ShopSafe

Built for the Google Rapid Agents Hackathon, starting from Arize AI's ADK + Phoenix agent starter template.

A self-improving product-safety research agent. Give it a buying intent in plain English, typos and context and all:

Example: "Planning to buy ____ supplement. in ____ country"

It plans targeted research queries, searches the live web in parallel, and writes a structured safe / caution / avoid verdict where every claim carries a source URL. It then audits its own answer with an LLM judge, and when the audit fails it re-plans, re-searches, and rewrites. Across runs, it mines its own traces in Arize Phoenix to learn a better search playbook.

Built solo with:

Google ADK for agent orchestration and structured LLM output
Gemini and Groq for all LLM stages (planner, verdict writer, judge)
Exa for web search (with highlights, domain filters, and category guards)
Arize AI's Phoenix for tracing, observability, and the improver loop (MCP toolset)

Demo Video

Prefer to watch?
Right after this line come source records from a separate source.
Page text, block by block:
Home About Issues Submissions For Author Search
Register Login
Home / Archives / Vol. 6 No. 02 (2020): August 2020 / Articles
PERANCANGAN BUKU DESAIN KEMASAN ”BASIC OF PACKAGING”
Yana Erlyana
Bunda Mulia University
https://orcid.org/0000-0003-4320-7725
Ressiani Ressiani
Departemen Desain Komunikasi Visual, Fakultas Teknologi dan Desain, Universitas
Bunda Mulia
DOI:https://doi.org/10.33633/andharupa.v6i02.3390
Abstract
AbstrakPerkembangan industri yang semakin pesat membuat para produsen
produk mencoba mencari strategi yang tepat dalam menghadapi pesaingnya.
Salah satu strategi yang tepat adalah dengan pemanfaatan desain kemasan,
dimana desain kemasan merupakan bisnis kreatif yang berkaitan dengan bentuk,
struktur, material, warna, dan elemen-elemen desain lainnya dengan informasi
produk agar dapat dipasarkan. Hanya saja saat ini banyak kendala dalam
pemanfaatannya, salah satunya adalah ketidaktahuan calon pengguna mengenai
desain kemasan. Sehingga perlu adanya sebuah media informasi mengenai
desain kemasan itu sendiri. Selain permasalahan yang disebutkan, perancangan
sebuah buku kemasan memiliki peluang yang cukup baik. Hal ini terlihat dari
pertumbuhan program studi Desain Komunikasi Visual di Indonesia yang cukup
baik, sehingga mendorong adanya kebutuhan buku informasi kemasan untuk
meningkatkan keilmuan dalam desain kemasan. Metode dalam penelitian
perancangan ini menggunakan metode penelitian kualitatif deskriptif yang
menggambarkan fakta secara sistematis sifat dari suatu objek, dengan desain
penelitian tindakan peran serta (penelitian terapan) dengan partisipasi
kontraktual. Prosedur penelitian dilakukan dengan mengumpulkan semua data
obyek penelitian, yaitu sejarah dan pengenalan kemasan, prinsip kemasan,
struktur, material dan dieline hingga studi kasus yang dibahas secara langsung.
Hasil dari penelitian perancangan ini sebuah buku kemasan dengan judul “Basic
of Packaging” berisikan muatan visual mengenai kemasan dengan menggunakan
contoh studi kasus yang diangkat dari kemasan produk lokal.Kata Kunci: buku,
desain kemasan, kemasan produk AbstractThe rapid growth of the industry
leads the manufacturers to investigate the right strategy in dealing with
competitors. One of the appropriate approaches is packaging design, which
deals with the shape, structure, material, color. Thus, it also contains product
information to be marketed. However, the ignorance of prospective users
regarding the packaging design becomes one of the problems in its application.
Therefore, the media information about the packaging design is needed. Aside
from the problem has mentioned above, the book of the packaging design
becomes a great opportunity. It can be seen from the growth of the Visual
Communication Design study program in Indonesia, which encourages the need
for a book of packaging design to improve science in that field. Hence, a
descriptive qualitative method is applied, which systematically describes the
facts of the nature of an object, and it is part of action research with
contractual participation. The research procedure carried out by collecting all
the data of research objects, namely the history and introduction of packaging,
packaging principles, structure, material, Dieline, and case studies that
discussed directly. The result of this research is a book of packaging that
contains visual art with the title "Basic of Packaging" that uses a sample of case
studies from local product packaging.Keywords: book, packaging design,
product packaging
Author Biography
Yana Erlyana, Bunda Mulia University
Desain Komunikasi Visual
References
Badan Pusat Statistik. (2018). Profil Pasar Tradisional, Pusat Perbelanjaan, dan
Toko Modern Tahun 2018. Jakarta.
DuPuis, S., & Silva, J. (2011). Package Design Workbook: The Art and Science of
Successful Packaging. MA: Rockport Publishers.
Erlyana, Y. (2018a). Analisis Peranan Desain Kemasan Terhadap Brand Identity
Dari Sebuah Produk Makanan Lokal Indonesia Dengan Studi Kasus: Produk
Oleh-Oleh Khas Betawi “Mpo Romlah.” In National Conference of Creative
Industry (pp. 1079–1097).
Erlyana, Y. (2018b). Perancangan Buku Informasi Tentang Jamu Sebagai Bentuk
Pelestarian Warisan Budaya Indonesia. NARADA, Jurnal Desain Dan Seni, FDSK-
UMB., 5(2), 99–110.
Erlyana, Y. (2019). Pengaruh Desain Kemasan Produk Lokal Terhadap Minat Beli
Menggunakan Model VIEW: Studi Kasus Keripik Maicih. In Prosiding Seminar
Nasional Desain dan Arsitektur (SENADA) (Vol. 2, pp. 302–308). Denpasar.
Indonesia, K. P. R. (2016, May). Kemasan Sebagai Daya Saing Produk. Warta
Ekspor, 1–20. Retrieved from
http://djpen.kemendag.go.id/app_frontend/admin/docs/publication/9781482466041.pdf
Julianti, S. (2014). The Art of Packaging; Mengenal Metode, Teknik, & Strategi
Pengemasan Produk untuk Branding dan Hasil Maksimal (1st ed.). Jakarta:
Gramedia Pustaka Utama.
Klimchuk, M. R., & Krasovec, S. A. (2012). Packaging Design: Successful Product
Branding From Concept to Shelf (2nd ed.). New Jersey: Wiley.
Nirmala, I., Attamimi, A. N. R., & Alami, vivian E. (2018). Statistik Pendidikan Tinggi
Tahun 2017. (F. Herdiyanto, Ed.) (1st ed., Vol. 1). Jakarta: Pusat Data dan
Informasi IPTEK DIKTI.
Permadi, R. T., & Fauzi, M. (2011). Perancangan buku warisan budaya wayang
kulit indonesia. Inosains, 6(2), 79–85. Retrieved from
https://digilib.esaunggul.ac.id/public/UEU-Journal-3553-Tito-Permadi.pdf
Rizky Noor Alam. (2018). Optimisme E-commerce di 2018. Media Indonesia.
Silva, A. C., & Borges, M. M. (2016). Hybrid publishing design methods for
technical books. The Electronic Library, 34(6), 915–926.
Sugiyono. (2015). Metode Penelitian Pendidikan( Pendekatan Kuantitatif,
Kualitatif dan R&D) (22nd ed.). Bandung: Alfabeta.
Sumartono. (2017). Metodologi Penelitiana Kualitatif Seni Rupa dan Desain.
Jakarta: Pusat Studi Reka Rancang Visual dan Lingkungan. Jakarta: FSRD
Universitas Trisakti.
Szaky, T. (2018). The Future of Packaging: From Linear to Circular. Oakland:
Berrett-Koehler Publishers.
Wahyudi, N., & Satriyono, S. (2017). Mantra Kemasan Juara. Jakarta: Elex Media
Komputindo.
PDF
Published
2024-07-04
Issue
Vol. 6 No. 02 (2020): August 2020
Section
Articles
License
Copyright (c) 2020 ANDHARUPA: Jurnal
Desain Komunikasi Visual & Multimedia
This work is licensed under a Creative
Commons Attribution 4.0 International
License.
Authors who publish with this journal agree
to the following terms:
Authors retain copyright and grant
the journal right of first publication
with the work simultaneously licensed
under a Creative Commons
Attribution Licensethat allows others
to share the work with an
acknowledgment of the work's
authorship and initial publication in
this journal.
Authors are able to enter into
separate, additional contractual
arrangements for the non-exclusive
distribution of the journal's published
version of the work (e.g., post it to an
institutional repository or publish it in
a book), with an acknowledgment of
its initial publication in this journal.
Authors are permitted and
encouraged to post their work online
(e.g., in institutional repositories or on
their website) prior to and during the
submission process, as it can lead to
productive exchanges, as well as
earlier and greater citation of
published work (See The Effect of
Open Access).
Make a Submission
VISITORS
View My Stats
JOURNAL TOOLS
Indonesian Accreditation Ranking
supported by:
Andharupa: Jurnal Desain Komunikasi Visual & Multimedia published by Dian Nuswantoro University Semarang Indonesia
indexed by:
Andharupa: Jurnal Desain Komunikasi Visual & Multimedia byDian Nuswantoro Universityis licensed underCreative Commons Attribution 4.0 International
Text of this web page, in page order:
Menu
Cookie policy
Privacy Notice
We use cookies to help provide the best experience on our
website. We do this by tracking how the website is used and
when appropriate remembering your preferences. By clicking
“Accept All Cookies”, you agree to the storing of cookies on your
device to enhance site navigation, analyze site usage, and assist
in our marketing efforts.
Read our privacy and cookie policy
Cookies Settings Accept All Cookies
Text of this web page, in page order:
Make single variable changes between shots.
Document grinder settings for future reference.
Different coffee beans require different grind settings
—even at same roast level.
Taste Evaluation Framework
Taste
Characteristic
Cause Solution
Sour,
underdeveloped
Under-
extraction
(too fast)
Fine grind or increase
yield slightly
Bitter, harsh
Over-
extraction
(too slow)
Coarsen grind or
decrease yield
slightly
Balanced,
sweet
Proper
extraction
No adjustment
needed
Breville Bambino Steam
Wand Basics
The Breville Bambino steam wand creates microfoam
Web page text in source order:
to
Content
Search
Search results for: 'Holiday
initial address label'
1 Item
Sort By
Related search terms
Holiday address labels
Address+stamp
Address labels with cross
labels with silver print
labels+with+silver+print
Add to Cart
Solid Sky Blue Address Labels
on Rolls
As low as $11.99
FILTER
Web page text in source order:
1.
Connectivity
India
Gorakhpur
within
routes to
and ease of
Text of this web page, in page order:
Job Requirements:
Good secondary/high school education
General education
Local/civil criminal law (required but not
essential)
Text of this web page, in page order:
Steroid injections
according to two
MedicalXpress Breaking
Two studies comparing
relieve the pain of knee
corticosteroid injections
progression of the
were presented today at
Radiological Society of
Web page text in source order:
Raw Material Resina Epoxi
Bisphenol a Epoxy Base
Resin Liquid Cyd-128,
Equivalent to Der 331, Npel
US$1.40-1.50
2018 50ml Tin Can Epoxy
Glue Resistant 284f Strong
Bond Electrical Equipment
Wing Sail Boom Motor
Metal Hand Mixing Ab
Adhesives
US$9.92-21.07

Here's the ~60-second version -

Direct link: https://youtu.be/k8uwFcPjTQQ

Why this is interesting

Most "safety checker" demos are a single prompt with a search tool bolted on. ShopSafe is a pipeline with an immune system:

Trust layer as a product requirement. The agent never makes direct medical claims. It says "X is classified as a carcinogen by the WHO, per this URL" rather than "X causes cancer". Thin or conflicting evidence is required to produce caution plus a stated reason, never invented certainty. A deterministic evidence floor downgrades any uncited "safe" rating to "caution" before the judge ever sees it.
LLM-as-judge with a deterministic gate. A separate auditor scores groundedness, source authority, and tone safety. The pipeline does not trust the judge's own is_approved flag. It applies a hard rule (min(scores) >= 0.85) because models frequently contradict their own scores.
Critique-driven refinement that actually re-grounds. A rejected verdict feeds the critique back to the planner, which emits new queries (duplicates forbidden), growing the evidence pool before the rewrite. The best verdict across all passes wins, so refinement can never regress the answer.
Cross-run self-improvement. An offline improver agent connects to Phoenix via MCP, reads the project's own low-scoring traces, clusters failure patterns, and writes a search playbook that the planner loads on every future run.
Everything is observable. OpenInference auto-instrumentation traces every LLM call and tool span to Phoenix. Audit scores are attached to spans as annotations, so eval quality is queryable, which is what makes the improver loop possible.

Every run lands in Phoenix as a trace tree — planner, parallel searches, verdict, and judge spans — with audit scores attached as annotations. That queryable eval history is exactly what the improver loop mines.

Architecture

raw user query  (free-text buying intent plus any health context)
   │
   ▼
[1] PLANNER      LLM -> ResearchPlan: product, ingredients, user_context,
   │             3 targeted queries (ingredient studies / recalls / authority-scoped)
   │             plus learned playbook.md appended to its instruction, if present
   ▼
[2] RESEARCHER   deterministic, NOT an LLM: asyncio.gather over planned queries ->
   │             Exa search_and_contents (highlights on) -> one shared evidence pool;
   │             every search logged to session history (the judge sees everything)
   ▼
[3] VERDICT      LLM -> SafetyVerdict: per-ingredient safe/caution/avoid, every claim
   │             cites a URL *from the evidence pool*, user context addressed
   │             -> deterministic evidence-floor downgrade (uncited "safe" -> "caution")
   ▼
[4] AUDITOR      LLM judge -> AuditVerdict: groundedness / authority / tone scores
   │             gate: ALL three scores >= 0.85 (deterministic, is_approved ignored)
   ▼
[5] LOOP         while rejected and passes remain:
                 critique -> PLANNER again (sees prior queries, emits NEW ones only)
                 -> new evidence appended -> VERDICT rewrite -> re-audit
                 -> best verdict across passes is returned

────────────────────────────  offline, cross-run  ────────────────────────────

[6] IMPROVER     ADK agent + Phoenix MCP toolset -> reads its own traces and
                 low-scoring audit annotations -> clusters failures -> writes
                 agent/shopsafe/playbook.md -> planner loads it next run

A key ADK constraint this design respects: an ADK Agent can have tools or output_schema, never both (setting both silently disables tool-calling). Here research is deterministic, so no LLM stage needs tools, and every LLM stage gets safe structured output through one wrapper (agent/shopsafe/llm.py) that routes to Gemini (ADK plus output_schema) or Groq (JSON mode), switchable by env var.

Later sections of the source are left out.